But the CAR trade collapsed when that country was suspended from the Kimberley Process in 2013, and its prices for rough diamonds plunged. Nganke now regrets his change of career.  Mining is back-breaking work. In Gbitti men, women and children each day hack at the dry earth with old pickaxes, hoes and shovels sifting through the alluvial deposits for buried treasure. “It is painful. We need a pump” to wash the gems free from the soil, said one mother who has worked as a miner for five years.

Around her lay giant clods of earth and gaping holes, a testament to the sheer physical effort required to earn a living. “Sometimes we provide all this effort for nothing,” she said.

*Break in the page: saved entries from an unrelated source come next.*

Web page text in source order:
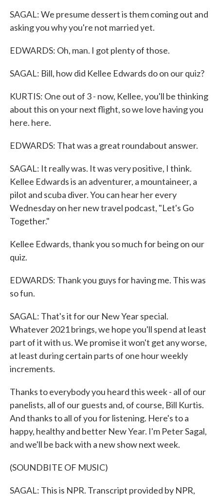
SAGAL: We presume dessert is them coming out and
asking you why you're not married yet.
EDWARDS: Oh, man. I got plenty of those.
SAGAL: Bill, how did Kellee Edwards do on our quiz?
KURTIS: One out of 3 - now, Kellee, you'll be thinking
about this on your next flight, so we love having you
here. here.
EDWARDS: That was a great roundabout answer.
SAGAL: It really was. It was very positive, I think.
Kellee Edwards is an adventurer, a mountaineer, a
pilot and scuba diver. You can hear her every
Wednesday on her new travel podcast, "Let's Go
Together."
Kellee Edwards, thank you so much for being on our
quiz.
EDWARDS: Thank you guys for having me. This was
so fun.
SAGAL: That's it for our New Year special.
Whatever 2021 brings, we hope you'll spend at least
part of it with us. We promise it won't get any worse,
at least during certain parts of one hour weekly
increments.
Thanks to everybody you heard this week - all of our
panelists, all of our guests and, of course, Bill Kurtis.
And thanks to all of you for listening. Here's to a
happy, healthy and better New Year. I'm Peter Sagal,
and we'll be back with a new show next week.
(SOUNDBITE OF MUSIC)
SAGAL: This is NPR. Transcript provided by NPR,
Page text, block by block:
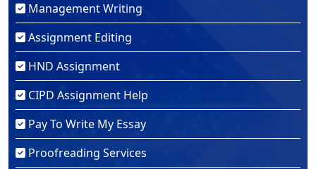
Management Writing
Assignment Editing
HND Assignment
CIPD Assignment Help
Pay To Write My Essay
Proofreading Services
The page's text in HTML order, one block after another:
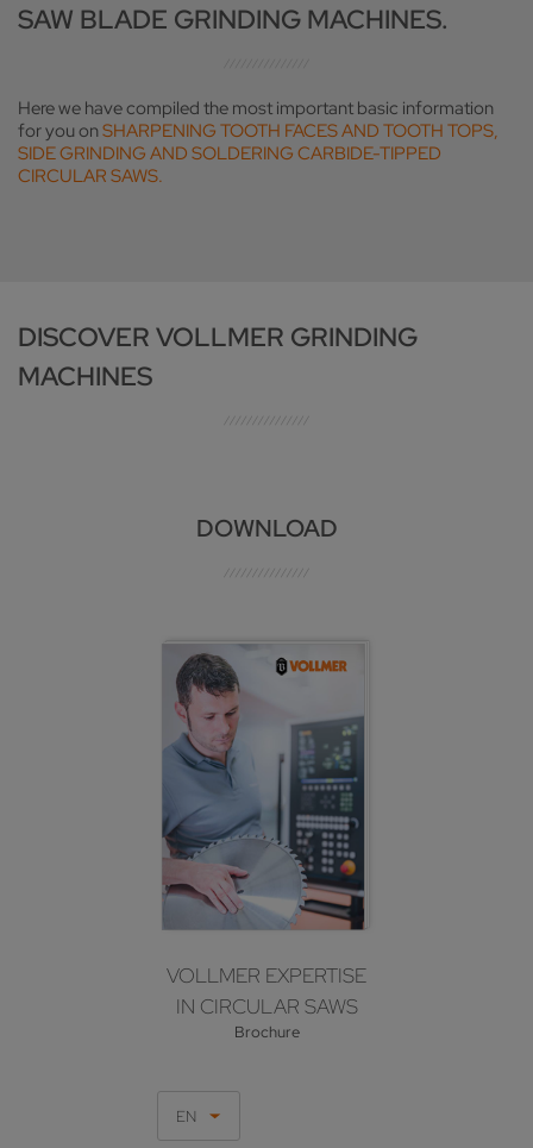
SAW BLADE GRINDING MACHINES.
Here we have compiled the most important basic information
for you onSHARPENING TOOTH FACES AND TOOTH TOPS,
SIDE GRINDING AND SOLDERING CARBIDE-TIPPED
CIRCULAR SAWS.
DISCOVER VOLLMER GRINDING
MACHINES
DOWNLOAD
VOLLMER EXPERTISE
IN CIRCULAR SAWS
Brochure
EN
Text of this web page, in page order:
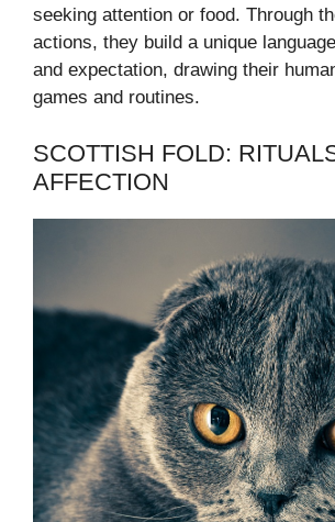
seeking attention or food. Through
actions, they build a unique
and expectation, drawing their
games and routines.
SCOTTISH FOLD:
AFFECTION

Today these small-scale miners in Cameroon face mounting competition from smugglers. “The majority of diamonds sold in Gbitti come from Central African Republic,” said Issa Bouba, a registered diamond dealer for the Cameroonian Ministry of Mines. He buys from the miners and sells the stones on international markets.

``This is Business``

The scale of the illegal trade and its impact on a country struggling to recover from war is difficult to measure. According to a United Nations’ panel of experts report, since the Central African Republic’s KP suspension, smuggling of 140,000 carats of rough diamonds cost its government $24 million in lost revenues, representing 2.3 percent of its annual budget.  When the conflict broke out in 2013, the country was exporting $62.1 million a year in rough diamonds, its leading export.

The Central African Republic the world’s 12th largest producer of rough diamonds measured by value. The stones are round and 12-sided with a greenish-brown tint. Despite these distinctive qualities, tracing their origin is particularly difficult. The vast majority of production is done by artisanal miners sifting the deposits by hand for gems, sold to intermediary merchants called collectors. Moreover, 80 percent of the Central African Republic’s output comes from the southwestern region of the country bordering Cameroon, and the gems produced from the two countries are very similar in color and quality. Kimberley Process officials in Cameroon who certify the origin of the diamonds find them difficult to tell apart. They rely upon the collectors to maintain a production book, recording where the miners say they extracted the stones.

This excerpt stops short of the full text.